A: I personally found having a success coach, along with an academic adviser, Lisa Barth, the most helpful. As an incoming online student I was worried that I wouldn’t have a support system; I was nervous and fearful that I would be seen as just another number on the board. But I was pleasantly surprised to find how strong of a connection I was able to form with my success coach and how supportive and helpful my academic adviser was, together they both guided and steered me through my journey at ASU.

Q: Which professor taught you the most important lesson while at ASU?

A: Each one of my professors taught me unique and individual lessons that collectively all ring true and overall contribute into my work ethic, and that is to ask for help when needed, don’t sit there in silence because fear or shame hinders you. You must be brave and bold enough to ask for yourself, because no one else will.

Q: What’s the best piece of advice you’d give to those still in school?

A: There is a quote I refer to: “Mistakes are proof that I am trying." No one is perfect; we all make mistakes, but that is part of the educational journey — that’s part of life.

Q: What was your favorite spot for power studying?

A: My bedroom or the office is where I spent my time studying; secluded and quiet places are what helps me the most when studying.
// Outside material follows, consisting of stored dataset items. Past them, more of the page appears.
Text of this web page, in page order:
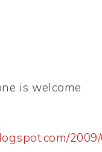
is welcome
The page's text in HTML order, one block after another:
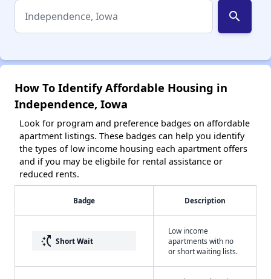
search
How To Identify Affordable Housing in
Independence, Iowa
Look for program and preference badges on affordable
apartment listings. These badges can help you identify
the types of low income housing each apartment offers
and if you may be eligbile for rental assistance or
reduced rents.
Badge Description
switch_access_shortcut Short Wait
Low income
apartments with no
or short waiting lists.
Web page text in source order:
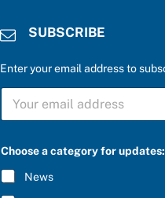
SUBSCRIBE
Enter your email address to
S
B
C
R
I
B
Choose a category for updates:
News
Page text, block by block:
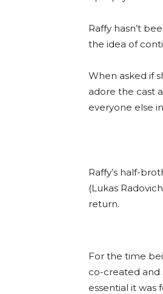
Raffy hasn’t
the idea of
When asked if
adore the cast
everyone else
Raffy’s half-
(Lukas
return.
For the time
co-created and
essential it was

Q: If someone gave you $40 million to solve one problem on our planet, what would you tackle?

A: I would tackle an issue that I am very passionate about and that is animal abuse. I love animals with all my heart and the thought of an animal being mistreated or neglected is enough to make me sick to my stomach. If someone gave me $40 million to solve this problem, all the money would go towards protecting animals, both domestic and wild.